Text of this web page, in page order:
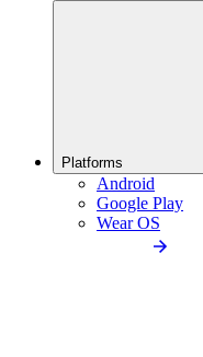
Platforms
Android
Google Play
Wear OS
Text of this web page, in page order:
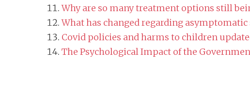
Why are so many treatment options still
What has changed regarding asymptomatic
Covid policies and harms to children
The Psychological Impact of the
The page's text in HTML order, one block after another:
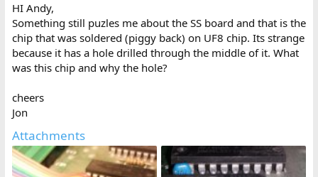
HI Andy,
Something still puzles me about the SS board and that is the
chip that was soldered (piggy back) on UF8 chip. Its strange
because it has a hole drilled through the middle of it. What
was this chip and why the hole?
cheers
Jon
Attachments
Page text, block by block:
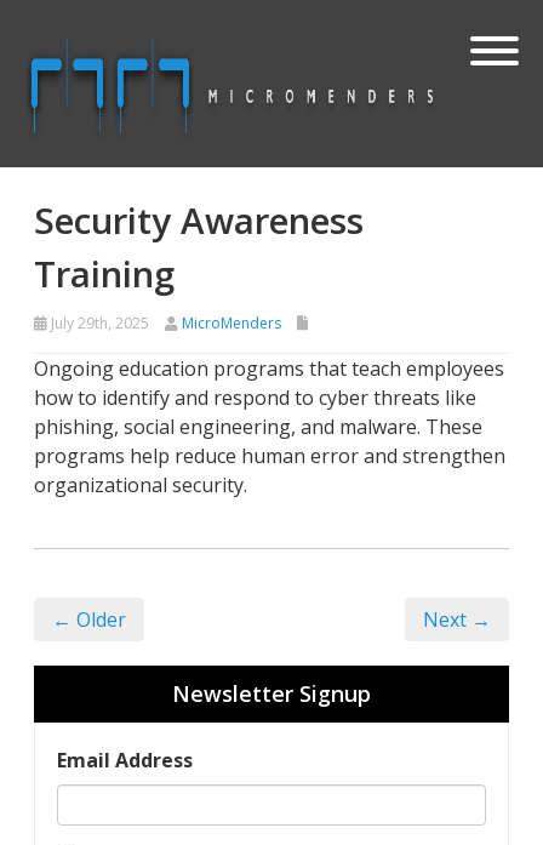
Security Awareness
Training
July 29th, 2025 MicroMenders
Ongoing education programs that teach employees
how to identify and respond to cyber threats like
phishing, social engineering, and malware. These
programs help reduce human error and strengthen
organizational security.
← Older Next →
Newsletter Signup
Email Address

+-------+

Transcribe the whole listing exactly. Pictures stay out of your copy.

Text of this web page, in page order:
Platforms
Android
Google Play
Wear OS
Text of this web page, in page order:
Why are so many treatment options still
What has changed regarding asymptomatic
Covid policies and harms to children
The Psychological Impact of the
The page's text in HTML order, one block after another:
HI Andy,
Something still puzles me about the SS board and that is the
chip that was soldered (piggy back) on UF8 chip. Its strange
because it has a hole drilled through the middle of it. What
was this chip and why the hole?
cheers
Jon
Attachments
Page text, block by block:
Security Awareness
Training
July 29th, 2025 MicroMenders
Ongoing education programs that teach employees
how to identify and respond to cyber threats like
phishing, social engineering, and malware. These
programs help reduce human error and strengthen
organizational security.
← Older Next →
Newsletter Signup
Email Address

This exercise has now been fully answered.